Machine Learning in R Part I: Penalized Regression and Boosted Trees
Machine Learning in R Part I: Penalized Regression and Boosted Trees

Abstract: 

In this workshop we go over two fundamentals machine learning methods: Penalized regression and boosted trees. Learn the theory behind the models and get practical hands-on experience using {glmnet} and {xgboost} in R. You'll fit fit the models, assess model fit, tune hyperparameters and make predictions.

Session Outline
- See the curse of dimensionality
- Understand the importance of variable selection
- Learn about penalized regression
- L1 (Lasso)
- L2 (Ridge)
- L1 + L2 (Elastic Net)
- Perform feature engineering with {recipes}
- Fit a lasso regression using {glmnet}
- Choose the best amount of penalty
- Learn the different ways to define """"best""""
- Visualize the coefficients/weights with {coefplot}
- Fit a ridge regression using {glmnet}
- Fit an Elastic Net regression using {glmnet}
- Make predictions using these models

- Learn about decision trees
- Perform feature engineering with {parsnip}
- Fit a decision tree using {xgboost}
- Visualize the tree
- Learn about boosting
- Fit a boosted tree using {xgboost}
- Learn about variable importance
- Learn about the different {xgboost} tuning parameters
- Fit a boosted pseudo random forest using {xgboost}
- Make predictions using these models

Background Knowledge
Basic knowledge of R

Bio: 

Jared Lander is the Chief Data Scientist of Lander Analytics a data science consultancy based in New York City, the Organizer of the New York Open Statistical Programming Meetup and the New York R Conference and an Adjunct Professor of Statistics at Columbia University.
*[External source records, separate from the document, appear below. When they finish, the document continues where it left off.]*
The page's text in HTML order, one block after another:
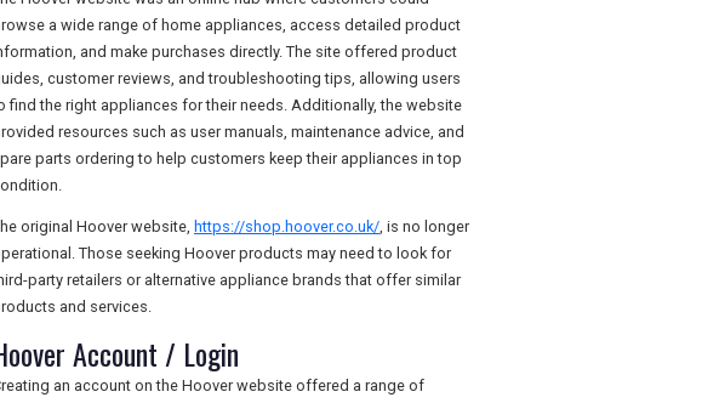
a wide range of home appliances, access detailed product
and make purchases directly. The site offered product
customer reviews, and troubleshooting tips, allowing users
find the right appliances for their needs. Additionally, the website
resources such as user manuals, maintenance advice, and
parts ordering to help customers keep their appliances in top
original Hoover website, https://shop.hoover.co.uk/, is no longer
Those seeking Hoover products may need to look for
party retailers or alternative appliance brands that offer similar
and services.
Account / Login
an account on the Hoover website offered a range of
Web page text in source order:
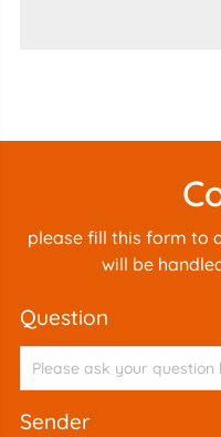
please fill this form to
will be
question
sender
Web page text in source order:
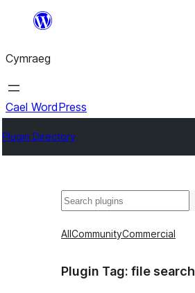
Mynd
cynnwys
Cymraeg
Cael WordPress
Plugin Directory
Chwilio
AllCommunityCommercial
Plugin Tag: file search
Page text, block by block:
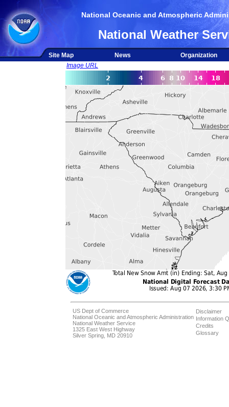
National Oceanic and Atmospheric
National Weather
Site Map News
Organization
Image URL
US Dept of Commerce
National Oceanic and Atmospheric Administration
National Weather Service
1325 East West Highway
Silver Spring, MD 20910
Disclaimer
Information
Credits
Glossary
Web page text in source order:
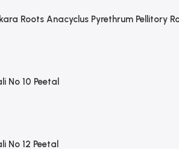
Roots Anacyclus Pyrethrum Pellitory
No 10 Peetal
No 12 Peetal
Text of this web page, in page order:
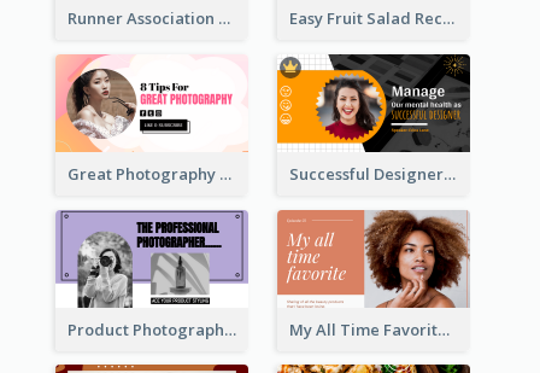
Runner Association Tips YouTube Cover Design Idea Easy Fruit Salad Recipes YouTube Thumbnail
Great Photography YouTube Thumbnail Design Successful Designer Workshop YouTube Thumbnail Design
Product Photography YouTube Thumbnail Design My All Time Favorite Beauty Product YouTube Thumbnail
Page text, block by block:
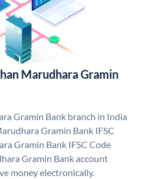
Marudhara Gramin
Gramin Bank branch in India
Gramin Bank IFSC
Gramin Bank IFSC Code
Gramin Bank account
money electronically.
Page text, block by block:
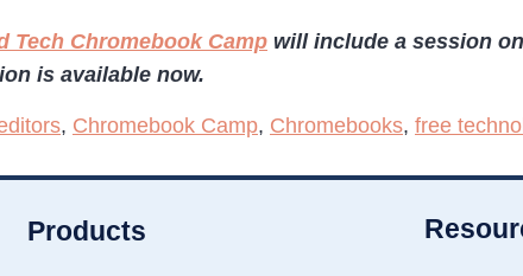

With a masters from Columbia University in statistics and bachelors from Muhlenberg College in mathematics, he has experience in both academic research and industry. His work for both large and small organizations ranges from music and fundraising to finance and humanitarian relief efforts.
He specializes in data management, multilevel models, machine learning, generalized linear models, data management and statistical computing. He is the author of R for Everyone: Advanced Analytics and Graphics, a book about R Programming geared toward Data Scientists and Non-Statisticians alike and is creating a course on glmnet with DataCamp.